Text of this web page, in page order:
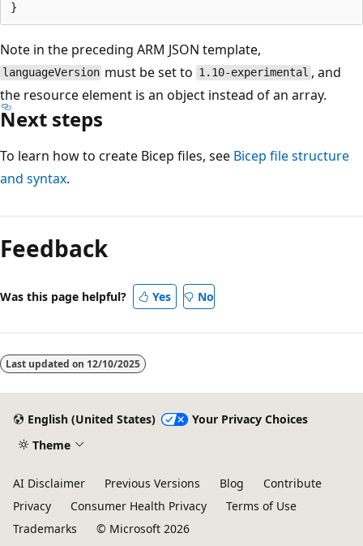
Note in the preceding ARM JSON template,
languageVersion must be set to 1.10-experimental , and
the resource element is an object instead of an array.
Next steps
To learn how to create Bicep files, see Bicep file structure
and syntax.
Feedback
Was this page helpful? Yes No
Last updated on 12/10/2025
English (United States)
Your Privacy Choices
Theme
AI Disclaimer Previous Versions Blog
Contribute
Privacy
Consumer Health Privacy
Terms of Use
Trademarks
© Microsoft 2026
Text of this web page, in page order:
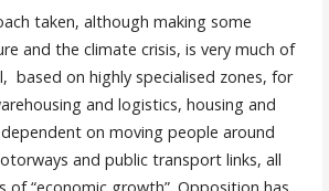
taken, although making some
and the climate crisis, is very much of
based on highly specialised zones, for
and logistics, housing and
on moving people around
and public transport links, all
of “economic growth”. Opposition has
────────
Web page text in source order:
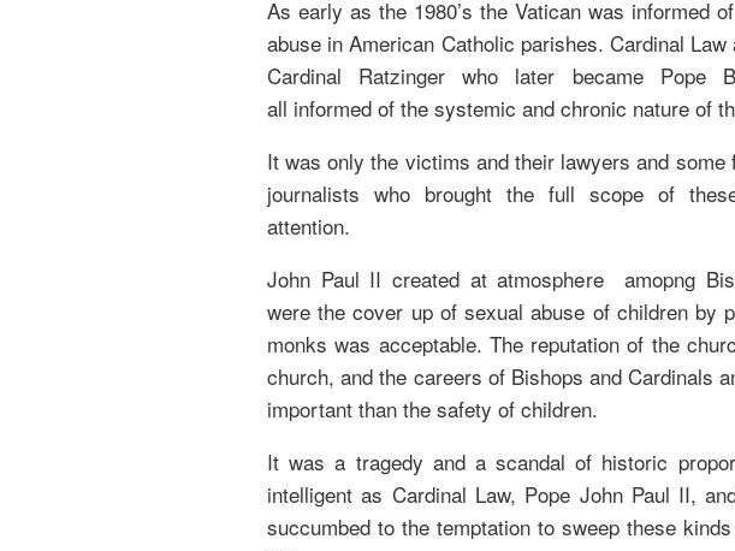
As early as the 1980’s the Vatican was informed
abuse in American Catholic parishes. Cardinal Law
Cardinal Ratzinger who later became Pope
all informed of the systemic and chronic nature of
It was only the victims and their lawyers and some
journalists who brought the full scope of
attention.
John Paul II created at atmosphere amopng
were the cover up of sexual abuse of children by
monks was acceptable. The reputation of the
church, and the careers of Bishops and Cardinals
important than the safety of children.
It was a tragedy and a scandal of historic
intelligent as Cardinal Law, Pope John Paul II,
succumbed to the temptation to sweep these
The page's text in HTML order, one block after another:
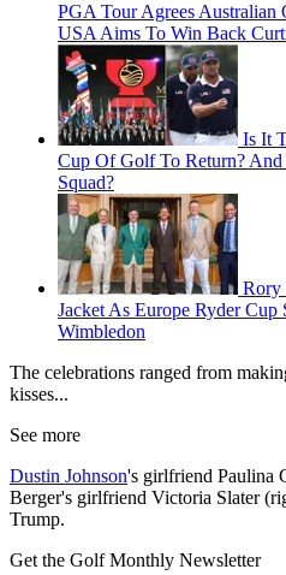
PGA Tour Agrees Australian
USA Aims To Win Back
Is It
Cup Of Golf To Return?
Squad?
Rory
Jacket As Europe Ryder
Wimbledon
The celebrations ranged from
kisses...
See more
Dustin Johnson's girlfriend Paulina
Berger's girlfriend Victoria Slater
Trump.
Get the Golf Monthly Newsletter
────────
- [Directions] Above this task is a listing. Restate, word for word and with nothing added, the lines from the one with "The celebrations ranged from" through the one with "Get the Golf Monthly Newsletter".

- [Solution to the problem]
The celebrations ranged from
kisses...
See more
Dustin Johnson's girlfriend Paulina
Berger's girlfriend Victoria Slater
Trump.
Get the Golf Monthly Newsletter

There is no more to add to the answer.